Nobel Prize Gives Big Boost to European Authors

Posted by Patrick Brown on October 6, 2011
Tomas Tranströmer has won the Nobel Prize for Literature. According to the New York Times, the Swedish poet's work "explores themes of nature, isolation and identity." Tranströmer is not widely read by members of Goodreads. Actually that would be putting it mildly. His work has a total of 258 ratings, though it is experiencing a surge in popularity today, with many Goodreads members eager to read the work of the newest Nobel Laureate.

Those who have read him have admired his work; it boasts an average rating of 4.26. Goodreads user Ron says about Tranströmer's poetry, "I'll note simply that like other great poets, he introduces large themes through often small and isolated events. I wasn't "getting" him until I reach a poem called "Schubertiana," and heard the music through his words; everything after that (and even poems read before) opened themselves to me." And member Penny J. says "I fell in love with Tranströmer's poetry when I was in college. His poem Kyrie has influenced two of my poems in my book The Last Time We Were Children. I highly recommend this poet!"

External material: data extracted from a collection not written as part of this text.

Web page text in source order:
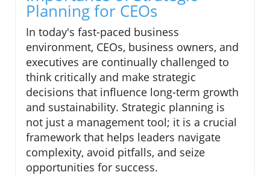
Planning for CEOs
In today's fast-paced business
environment, CEOs, business owners, and
executives are continually challenged to
think critically and make strategic
decisions that influence long-term growth
and sustainability. Strategic planning is
not just a management tool; it is a crucial
framework that helps leaders navigate
complexity, avoid pitfalls, and seize
opportunities for success.
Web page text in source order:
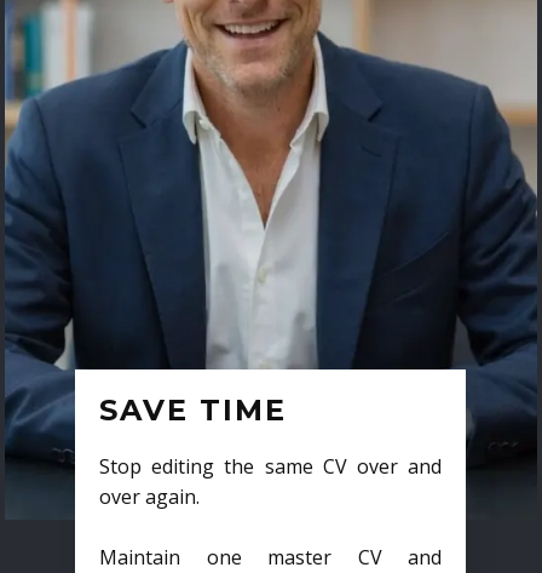
SAVE TIME
Stop editing the same CV over and
over again.
Maintain one master CV and
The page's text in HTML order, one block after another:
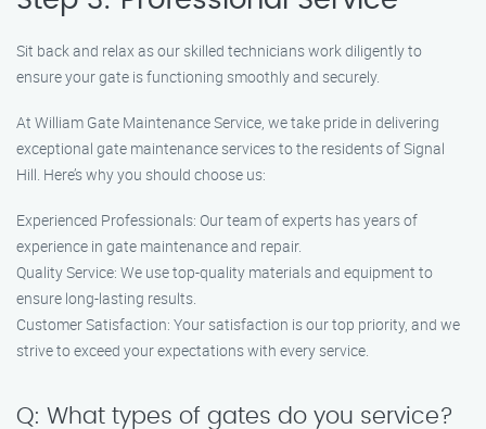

This isn't the first time the Nobel committee has honored a writer whose work has yet to crack the mainstream in America. Romanian author Herta Müller won the prize in 2009, and her books became instantly popular on the site. Below is a graph of reviews for her most popular novel The Land of Green Plums, broken down by month. Can you guess when she won the Nobel Prize?

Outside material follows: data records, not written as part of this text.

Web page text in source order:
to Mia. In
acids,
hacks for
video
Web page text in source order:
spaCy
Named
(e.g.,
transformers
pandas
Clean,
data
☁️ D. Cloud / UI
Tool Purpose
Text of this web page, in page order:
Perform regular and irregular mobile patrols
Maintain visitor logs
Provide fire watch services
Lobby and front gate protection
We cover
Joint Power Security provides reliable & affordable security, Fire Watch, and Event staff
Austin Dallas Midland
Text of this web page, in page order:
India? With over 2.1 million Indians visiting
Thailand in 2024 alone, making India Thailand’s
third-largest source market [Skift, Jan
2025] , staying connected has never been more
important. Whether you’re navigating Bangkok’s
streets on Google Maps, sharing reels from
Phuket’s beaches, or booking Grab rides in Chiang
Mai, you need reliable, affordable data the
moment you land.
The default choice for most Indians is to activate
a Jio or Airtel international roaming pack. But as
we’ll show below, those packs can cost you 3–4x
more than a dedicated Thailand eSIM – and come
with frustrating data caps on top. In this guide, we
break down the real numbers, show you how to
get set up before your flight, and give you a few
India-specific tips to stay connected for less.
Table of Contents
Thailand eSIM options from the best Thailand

What's interesting to me about the above graph is that Müller's books have really sustained their popularity since she won the award. It's clear that Nobel Prize is an enormous springboard for a foreign author to gain newfound fame amongst our members. Of course, Müller is a novelist, which may give her a bit of an advantage, as poetry is generally reviewed less frequently than fiction on Goodreads.

What do you think? Will Tranströmer experience the same jump in popularity? Are you going to add one of his books to your to-read list?

Comments Showing 1-3 of 3 (3 new)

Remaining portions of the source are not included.